Options trading is an exciting way to profit from the stock market, and although it isn’t for everyone, many people have generated six- and seven-figure profits from it. I use it when I’m teaching my strategies for The 10-Minute Millionaire Pro publications, and I encourage you to at least try it if you want to diversify your investments.
Before you jump into the options trading waters, however, familiarize yourself with the key terms and jargon related to this type of security. The more you understand it, the better your trades will perform.
What are Options?
Let’s get the most basic term out of the way. An option is a contract that gives the buyer or seller the right to buy or sell a set share of stocks at an agreed-upon price.
Unlike futures, options don’t require the buyer or seller to complete the contract. If you decide that the stock price has risen or fallen too far, you can simply let the expiration date pass.
In options trading, you get the opportunity to forecast a stock’s movement in the future. Most options trading contracts last for less than one month, and can be exercised at any point during that time. Some options last until the expiration date, which I’ll cover later, but like futures, they’re often exercised long before it to mitigate risk.
Some people consider options trading too risky to bother with, while others believe they can’t generate sufficient profit. However, lots of people make good money on options trading if they follow the charts and pay careful attention to fundamentals.

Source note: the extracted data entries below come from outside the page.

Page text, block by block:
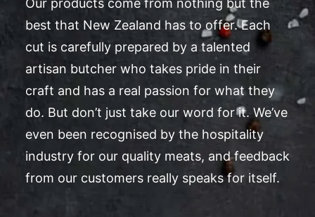
Our products come from nothing but the
best that New Zealand has to offer. Each
cut is carefully prepared by a talented
artisan butcher who takes pride in their
craft and has a real passion for what they
do. But don’t just take our word for it. We’ve
even been recognised by the hospitality
industry for our quality meats, and feedback
from our customers really speaks for itself.
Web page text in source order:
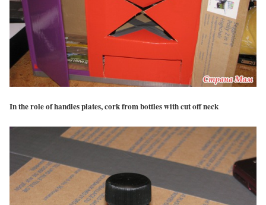
In the role of handles plates, cork from bottles with cut off neck
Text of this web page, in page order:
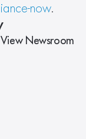
now.
View Newsroom
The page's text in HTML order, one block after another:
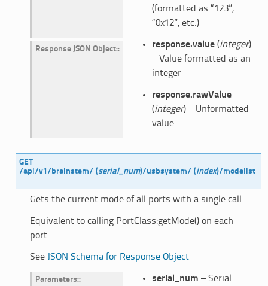
(formatted as “123”,
“0x12”, etc.)
Response JSON Object: response.value(integer)
– Value formatted as an
integer
response.rawValue
(integer) – Unformatted
value
GET
/api/v1/brainstem/ (serial_num)/usbsystem/ (index)/modelist
Gets the current mode of all ports with a single call.
Equivalent to calling PortClass:getMode() on each
port.
See JSON Schema for Response Object
Parameters: serial_num – Serial
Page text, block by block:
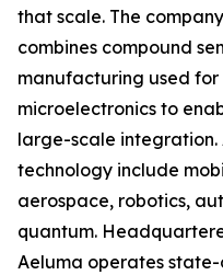
that scale. The
combines compound
manufacturing used for
microelectronics to
large-scale integration.
technology include
aerospace, robotics,
quantum.
Aeluma operates
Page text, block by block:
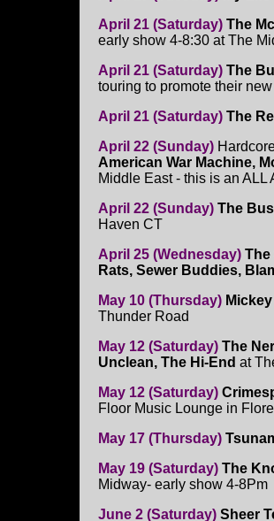
April 21 (Saturday) The
early show 4-8:30 at The
April 21 (Saturday) The
touring to promote their
April 21 (Saturday) The
April 22 (Sunday)
American War Machine,
Middle East - this is an ALL
April 22 (Sunday) The
Haven CT
April 25 (Wednesday) The
Rats, Sewer Buddies,
May 10 (Thursday)
Thunder Road
May 12 (Saturday) The
Unclean, The Hi-End at
May 12 (Saturday)
Floor Music Lounge in
May 17 (Thursday)
May 19 (Saturday) The
Midway- early show 4-8Pm
June 2 (Saturday) Sheer
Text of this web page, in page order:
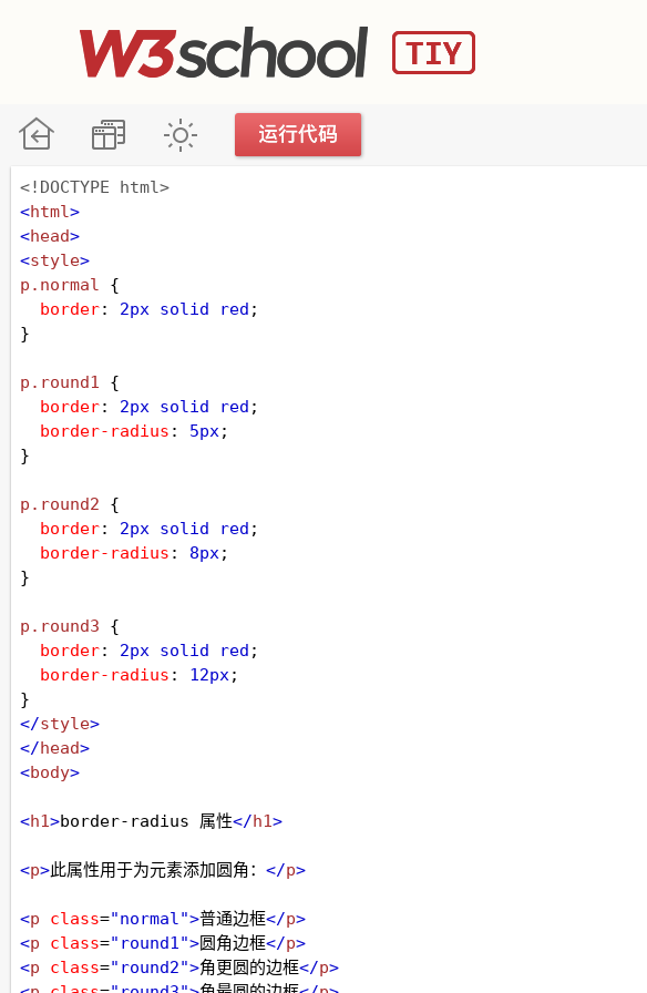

A call option is a contract that gives a buyer the opportunity to buy a set of shares of a particular stock by the expiration date. Call options can also apply to other securities, such as commodities, but we’ll stick with the stock market for now.
In a call option, the shares in question are considered the underlying asset. Essentially, the buyer believes that the stock price will increase prior to the expiration date and hopes to profit off that increase.
A put option is the opposite of a call option. It gives the seller the right to sell a set number of shares of a given stock within a specific period of time. The only benefit of exercising the option is when the stock falls below the strike price, which I’ll cover next.
What is a Strike Price?
The strike price represents the price of a given share of stock at which a call or put option can be exercised. For instance, if you’ve created a call option, you can buy the shares at the strike price until the option’s expiration date.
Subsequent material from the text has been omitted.